Der internationale Druck ließ jedoch nicht nach. Auf Dauer konnte die Schweiz sich weiteren Verhandlungen nicht verschließen, räumte dabei aber der Wahrung des Bankgeheimnisses hohe Priorität ein. Das am 8. August 2011 paraphierte deutsch-schweizerische Abkommen sieht vor, dass Kapitalerträge deutscher Steuerbürger auch anonym besteuert werden können. Ab dem Jahr 2013 soll eine Quellensteuer erhoben werden, die zu der gleichen Belastung wie eine Versteuerung in Deutschland führt. Die über die gesamte Anlagezeit kumulierten Erträge werden nachbelastet – je nach Höhe des Kapitalvermögens mit einem Steuersatz zwischen 21 und 41 Prozent. Für Erbschaften greift ein Steuersatz von 50 Prozent – wie er in Deutschland sonst nur bei nicht Verwandten gilt. Nach Schätzungen der Schweizer Bankiervereinigung wird sich daraus in der Regel eine Belastung des gesamten investierten Vermögens zwischen 21 und 25 Prozent ergeben. Anders ausgedrückt: Das Abkommen ermöglicht es, für einen Preis von bis zu einem Viertel des Vermögens die Anonymität zu wahren und sich von einer möglicherweise seit Jahrzehnten währenden Steuerhinterziehung reinzuwaschen.

In breiten Kreisen von Öffentlichkeit und Politik ist die Empörung groß. Dies ist nachvollziehbar, denn Steuerhinterziehung ist – auch wenn Viele dies immer noch zu glauben scheinen – kein Kavaliersdelikt, sondern eine Straftat. Auch auf Länderebene – das Abkommen ist im Bundesrat zustimmungspflichtig – regt sich Widerstand, obwohl die Mehreinnahmen überproportional an die Länder fließen würden. Der wiederholte Ankauf von Steuer-CDs durch einzelne Länder stellt zudem die Unterzeichnung des Abkommens von Schweizer Seite infrage. Solche Daten ermöglichen nicht nur eine Strafverfolgung. Vor allem wird eine Entdeckung wahrscheinlicher, und die Zahl der Selbstanzeigen nimmt zu. Bei einer Selbstanzeige werden die Kapitalerträge nachversteuert. Hinzu kommen Hinterziehungszinsen und Kosten für Anwalt oder Steuerberater. Finanziell dürfte dies regelmäßig günstiger ausfallen, als es das Abkommen für die anonymisierten Kapitalanlagen vorsieht. Außerdem sind strafrechtliche Konsequenzen in der Regel nicht zu erwarten, es sei denn, mit der Kapitalanlage hängen weitere Straftatbestände zusammen. Allenfalls müssen mit dem Ermittlungsverfahren verbundene Unannehmlichkeiten und auch das potentielle Risiko eines Ansehensverlustes in Kauf genommen werden. Dies zeigt: Auch der Kauf von Steuer-CDs beseitigt die Ungerechtigkeit nicht.

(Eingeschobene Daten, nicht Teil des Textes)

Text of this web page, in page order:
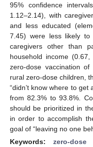
95% confidence
1.12–2.14), with
and less educated
7.45) were less likely to
caregivers other than
household income
zero-dose vaccination
rural zero-dose children,
“didn’t know where to
from 82.3% to 93.8%.
should be prioritized in
in order to accomplish
goal of “leaving no one
Keywords: zero-dose
13. May
14. May
15. May
16. May
17. May
18. May
19. May
20. May
21. May
23. May
24. May
25. May
26. May
27. May
28. May
29. May
30. May
31. May
2. Jun
3. Jun
4. Jun
5. Jun
6. Jun
7. Jun
8. Jun
9. Jun
10. Jun
12. Jun
13. Jun
14. Jun
15. Jun
16. Jun
17. Jun
18. Jun
19. Jun
20. Jun
22. Jun
23. Jun
24. Jun
25. Jun
26. Jun
27. Jun
28. Jun
29. Jun
30. Jun
2. Jul
3. Jul
4. Jul
5. Jul
6. Jul
7. Jul
8. Jul
9. Jul
10. Jul
12. Jul
13. Jul
14. Jul
15. Jul
16. Jul
17. Jul
18. Jul
19. Jul
20. Jul
22. Jul
23. Jul
24. Jul
25. Jul
26. Jul
27. Jul
28. Jul
29. Jul
30. Jul
1. Aug
2. Aug
3. Aug
4. Aug
5. Aug
6. Aug
7. Aug
8. Aug
9. Aug
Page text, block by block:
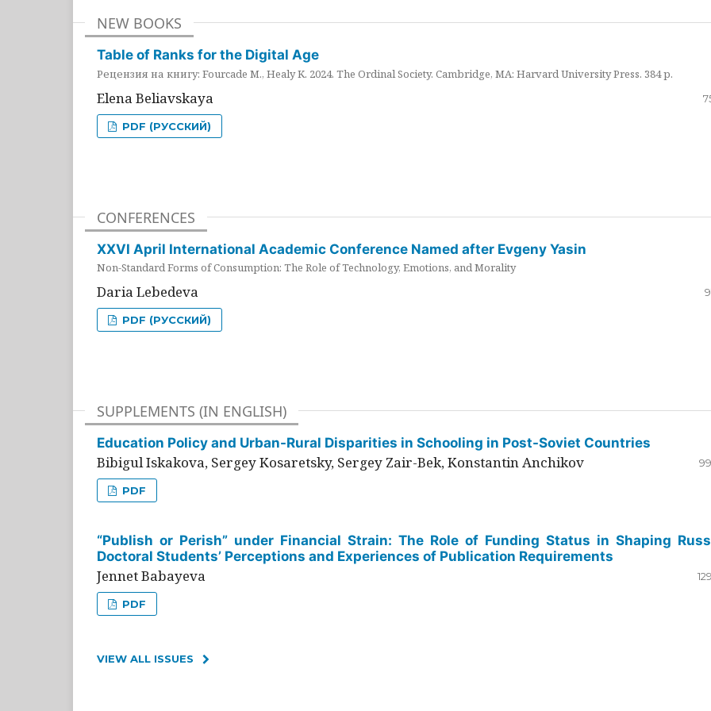
NEW BOOKS
Table of Ranks for the Digital Age
Рецензия на книгу: Fourcade M., Healy K. 2024. The Ordinal Society. Cambridge, MA: Harvard University Press. 384 p.
Elena Beliavskaya
PDF (РУССКИЙ)
CONFERENCES
XXVI April International Academic Conference Named after Evgeny Yasin
Non-Standard Forms of Consumption: The Role of Technology, Emotions, and Morality
Daria Lebedeva
PDF (РУССКИЙ)
SUPPLEMENTS (IN ENGLISH)
Education Policy and Urban-Rural Disparities in Schooling in Post-Soviet Countries
Bibigul Iskakova, Sergey Kosaretsky, Sergey Zair-Bek, Konstantin Anchikov
PDF
“Publish or Perish” under Financial Strain: The Role of Funding Status in Shaping
Doctoral Students’ Perceptions and Experiences of Publication Requirements
Jennet Babayeva
PDF
VIEW ALL ISSUES
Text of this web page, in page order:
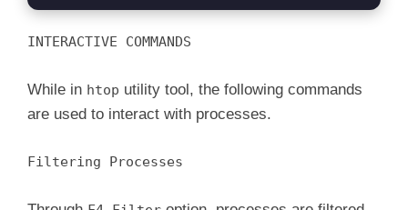
INTERACTIVE COMMANDS
While in htop utility tool, the following commands
are used to interact with processes.
Filtering Processes
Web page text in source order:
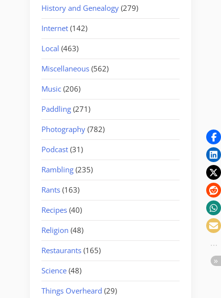
History and Genealogy (279)
Internet (142)
Local (463)
Miscellaneous (562)
Music (206)
Paddling (271)
Photography (782)
Podcast (31)
Rambling (235)
Rants (163)
Recipes (40)
Religion (48)
Restaurants (165)
Science (48)
Things Overheard (29)
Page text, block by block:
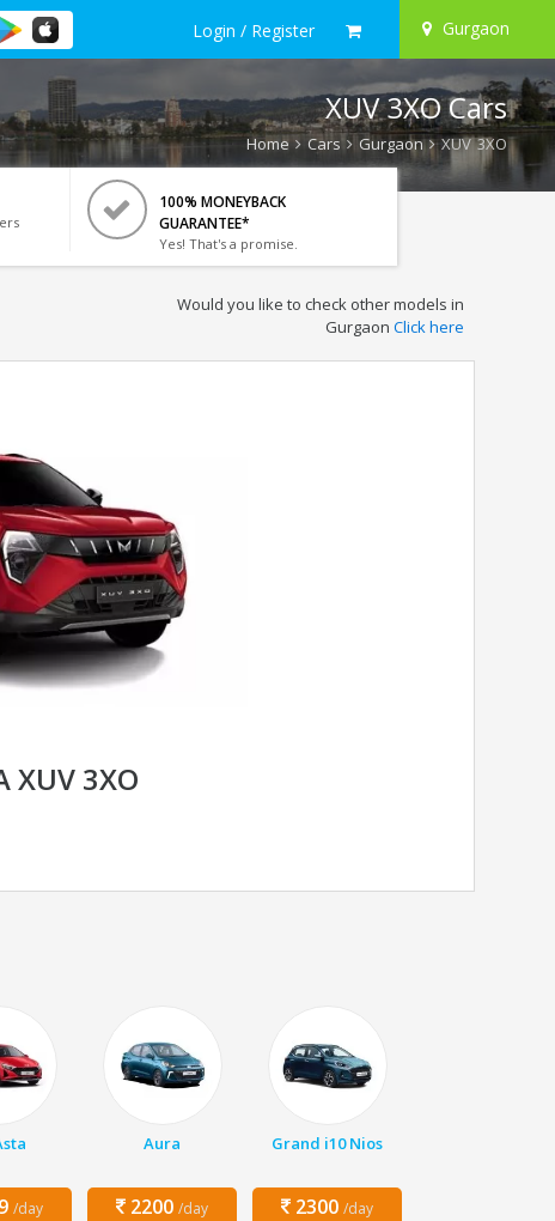
Login / Register Gurgaon
XUV 3XO Cars
Home Cars Gurgaon XUV 3XO
100% MONEYBACK
GUARANTEE*
Yes! That's a promise.
Would you like to check other models in
Gurgaon Click here
XUV 3XO
/day
Aura
2200 /day
Grand i10 Nios
2300 /day
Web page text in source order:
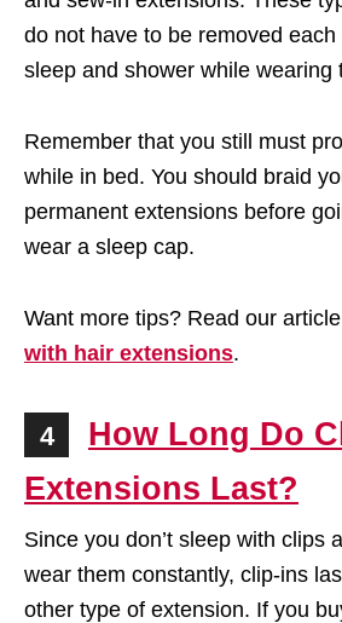
do not have to be removed each
sleep and shower while wearing
Remember that you still must
while in bed. You should braid
permanent extensions before
wear a sleep cap.
Want more tips? Read our
with hair extensions.
4
How Long Do
Extensions Last?
Since you don’t sleep with clips
wear them constantly, clip-ins
other type of extension. If you
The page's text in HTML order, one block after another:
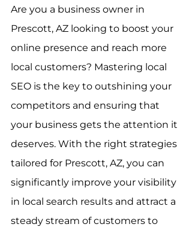
Are you a business owner in
Prescott, AZ looking to boost your
online presence and reach more
local customers? Mastering local
SEO is the key to outshining your
competitors and ensuring that
your business gets the attention it
deserves. With the right strategies
tailored for Prescott, AZ, you can
significantly improve your visibility
in local search results and attract a
steady stream of customers to

Das Abkommen bietet zumindest die Möglichkeit, in der Schweiz erzielte Zinserträge deutscher Steuerzahler systematisch zu erfassen und Steuerhinterziehung als Motiv für eine neuerliche Kapitalflucht zu beseitigen. Allerdings besteht die Gefahr, dass das Kapital – auch das bisher auf Schweizer Konten liegende – in andere Steuerparadiese fließt. Diese ist umso größer, als das Abkommen bereits eineinhalb Jahre vor seinem Inkrafttreten paraphiert wurde und somit genug Zeit für Ausweichreaktionen lässt. Zudem wird deutschen Steuerfahndern ein nur geringes Recht auf Informationen eingeräumt. Lediglich stichprobenartige Anfragen können gestellt werden. Hier sollte dringend nachgebessert werden, zumal es den USA gelungen ist, weitergehende Zugeständnisse zu erreichen. Sonst aber gilt: Eine rechtlich saubere Lösung ist allemal besser als der sporadische Ankauf von Steuer-CDs, der letztlich nur begrenzt die Steuerflucht unterbinden kann und die politischen Beziehungen zur Schweiz belastet.